= Ratubhai Adani =

Indian politician (1914–1997)

Adani in 1973

Ratubhai Mulshankar Adani (13 April 1914 – 5 September 1997) was an Indian politician and social activist from Gujarat. He served as a member of legislative assemblies of Saurashtra, Bombay and Gujarat as well as minister in cabinets of these states.

== Early life ==
Adani was born on 13 April 1914, in Jasdan or he was born in taravada village of amreli district Gujarat, India). Influenced by Mahatma Gandhi, he participated in Indian independence movement. In 1930, he was imprisoned for two years for participating in the Dholera movement. In 1936, he was involved in social and economic activities in Taravada village near Amreli. He founded the Kathiawad Kranti Dal (Kathiawar Revolution Force) during the 1942 Quit India Movement. Following the independence of India, he served as the Commander-in-Chief of the People's Army of the Arzi Hakumat (provisional government) which was instrumental during the annexation of Junagadh in 1947.

== Political career ==
Adani was elected as a member of constitution assembly of Saurashtra in 1948. He was later elected as a member of legislative assembly of Saurashtra State in 1952 from Keshod constituency and served as a minister in state cabinet. Following merger of Saurashtra with Bombay State, he was a minister of Panchayat, prohibition and cottage industry department. Following establishment of Gujarat in 1960, he served as a minister of public works and labour department. Following the 1962 election, he was a minister of road and public works department under Jivraj Mehta government from 1962 to 1963. During his tenure, Panchayati Raj was established in Gujarat. He later served as a minister of agriculture, forest, cooperatives and Panchayat department under Balwantrai Mehta government from 1963 to 1965.

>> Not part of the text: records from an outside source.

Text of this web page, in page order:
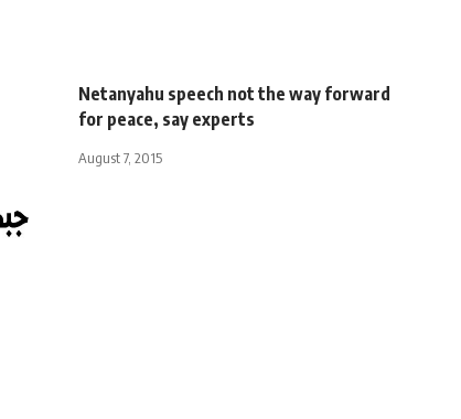
Netanyahu speech not the way forward
for peace, say experts
August 7, 2015
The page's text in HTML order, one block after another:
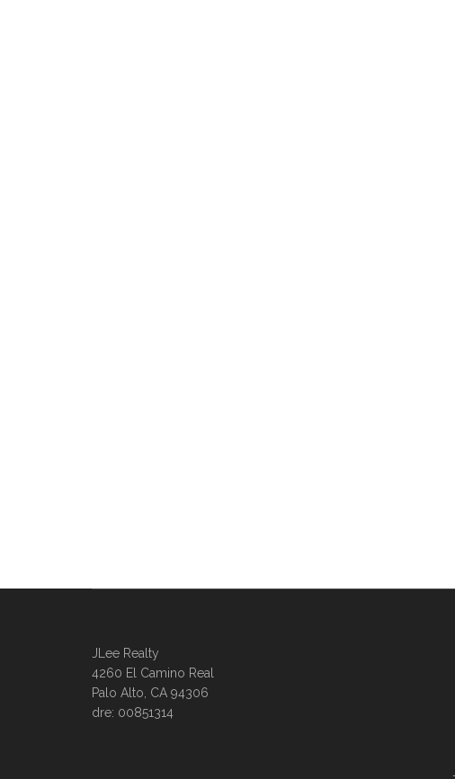
JLee Realty
4260 El Camino Real
Palo Alto, CA 94306
dre: 00851314
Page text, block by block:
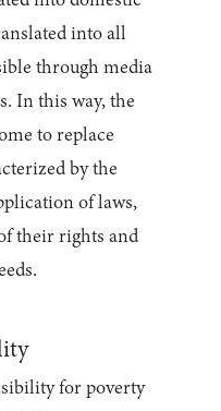
into all
through media
In this way, the
to replace
by the
of laws,
their rights and
for poverty
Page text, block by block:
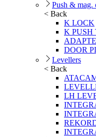
Push & mag.
< Back
K LOCK
K PUSH
DOOR
Levellers
< Back
LH
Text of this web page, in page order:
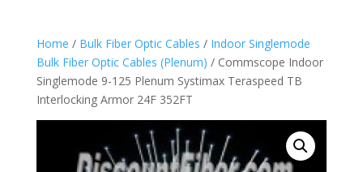
Home / Bulk Fiber Optic Cables / Indoor Singlemode
Bulk Fiber Optic Cables (Plenum) / Commscope Indoor
Singlemode 9-125 Plenum Systimax Teraspeed TB
Interlocking Armor 24F 352FT
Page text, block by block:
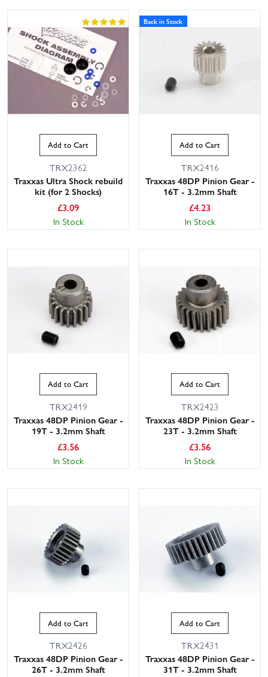
Add to Cart
TRX2362
Traxxas Ultra Shock rebuild
kit (for 2 Shocks)
£3.09
In Stock
Back in Stock
Add to Cart
TRX2416
Traxxas 48DP Pinion Gear -
16T - 3.2mm Shaft
£4.23
In Stock
Add to Cart
TRX2419
Traxxas 48DP Pinion Gear -
19T - 3.2mm Shaft
£3.56
In Stock
Add to Cart
TRX2423
Traxxas 48DP Pinion Gear -
23T - 3.2mm Shaft
£3.56
In Stock
Add to Cart
TRX2426
Traxxas 48DP Pinion Gear -
26T - 3.2mm Shaft
Add to Cart
TRX2431
Traxxas 48DP Pinion Gear -
31T - 3.2mm Shaft
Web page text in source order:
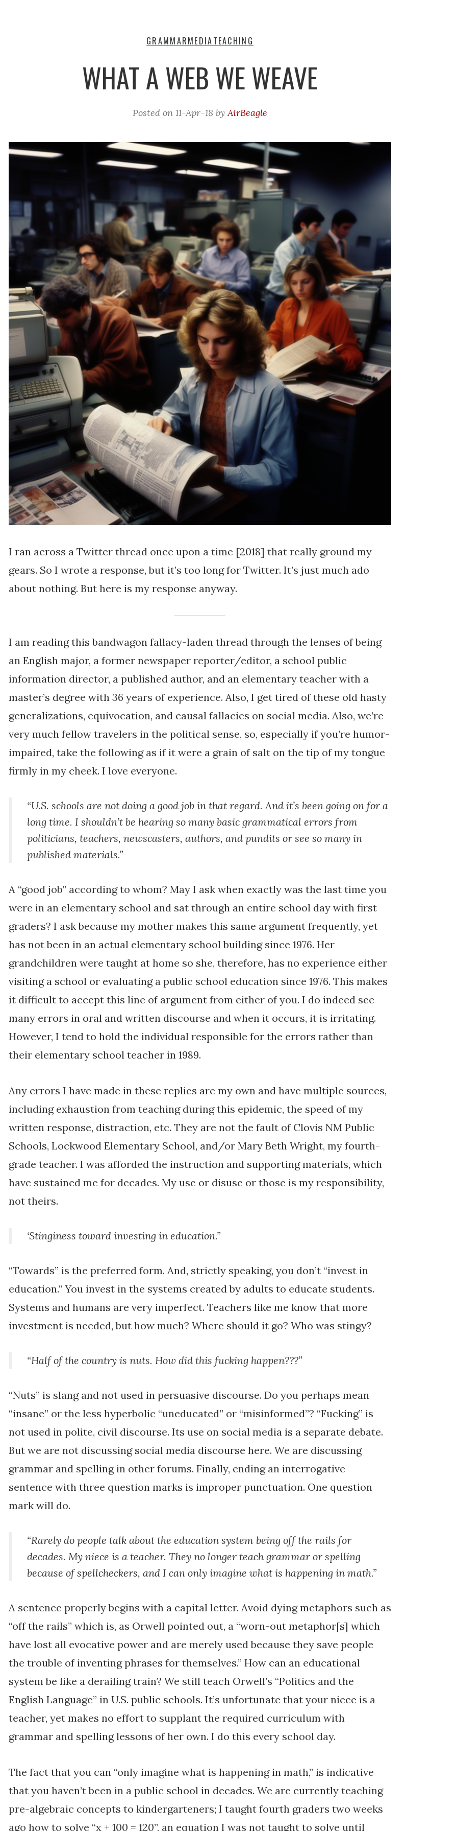
GRAMMARMEDIATEACHING
WHAT A WEB WE WEAVE
Posted on 11-Apr-18 byAirBeagle
I ran across a Twitter thread once upon a time [2018] that really ground my
gears. So I wrote a response, but it’s too long for Twitter. It’s just much ado
about nothing. But here is my response anyway.
I am reading this bandwagon fallacy-laden thread through the lenses of being
an English major, a former newspaper reporter/editor, a school public
information director, a published author, and an elementary teacher with a
master’s degree with 36 years of experience. Also, I get tired of these old hasty
generalizations, equivocation, and causal fallacies on social media. Also, we’re
very much fellow travelers in the political sense, so, especially if you’re humor-
impaired, take the following as if it were a grain of salt on the tip of my tongue
firmly in my cheek. I love everyone.
“U.S. schools are not doing a good job in that regard. And it’s been going on for a
long time. I shouldn’t be hearing so many basic grammatical errors from
politicians, teachers, newscasters, authors, and pundits or see so many in
published materials.”
A “good job” according to whom? May I ask when exactly was the last time you
were in an elementary school and sat through an entire school day with first
graders? I ask because my mother makes this same argument frequently, yet
has not been in an actual elementary school building since 1976. Her
grandchildren were taught at home so she, therefore, has no experience either
visiting a school or evaluating a public school education since 1976. This makes
it difficult to accept this line of argument from either of you. I do indeed see
many errors in oral and written discourse and when it occurs, it is irritating.
However, I tend to hold the individual responsible for the errors rather than
their elementary school teacher in 1989.
Any errors I have made in these replies are my own and have multiple sources,
including exhaustion from teaching during this epidemic, the speed of my
written response, distraction, etc. They are not the fault of Clovis NM Public
Schools, Lockwood Elementary School, and/or Mary Beth Wright, my fourth-
grade teacher. I was afforded the instruction and supporting materials, which
have sustained me for decades. My use or disuse or those is my responsibility,
not theirs.
‘Stinginess toward investing in education.”
“Towards” is the preferred form. And, strictly speaking, you don’t “invest in
education.” You invest in the systems created by adults to educate students.
Systems and humans are very imperfect. Teachers like me know that more
investment is needed, but how much? Where should it go? Who was stingy?
“Half of the country is nuts. How did this fucking happen???”
“Nuts” is slang and not used in persuasive discourse. Do you perhaps mean
“insane” or the less hyperbolic “uneducated” or “misinformed”? “Fucking” is
not used in polite, civil discourse. Its use on social media is a separate debate.
But we are not discussing social media discourse here. We are discussing
grammar and spelling in other forums. Finally, ending an interrogative
sentence with three question marks is improper punctuation. One question
mark will do.
“Rarely do people talk about the education system being off the rails for
decades. My niece is a teacher. They no longer teach grammar or spelling
because of spellcheckers, and I can only imagine what is happening in math.”
A sentence properly begins with a capital letter. Avoid dying metaphors such as
“off the rails” which is, as Orwell pointed out, a “worn-out metaphor[s] which
have lost all evocative power and are merely used because they save people
the trouble of inventing phrases for themselves.” How can an educational
system be like a derailing train? We still teach Orwell’s “Politics and the
English Language” in U.S. public schools. It’s unfortunate that your niece is a
teacher, yet makes no effort to supplant the required curriculum with
grammar and spelling lessons of her own. I do this every school day.
The fact that you can “only imagine what is happening in math,” is indicative
that you haven’t been in a public school in decades. We are currently teaching
pre-algebraic concepts to kindergarteners; I taught fourth graders two weeks
ago how to solve “x + 100 = 120”, an equation I was not taught to solve until

He was also president of Gujarat state unit of Indian National Congress from 1970 to 1972. He again served as the minister from 1972 to 1974. In 1977, he was responsible for Congress (I) in Gujarat. He voluntarily retired from politics and served in social organisations.

He wrote Dithu Me Gamadu Aa and Satyagrahna Samaranganma Volume I-II.

He died on 5 September 1997, aged 83, in Rajkot.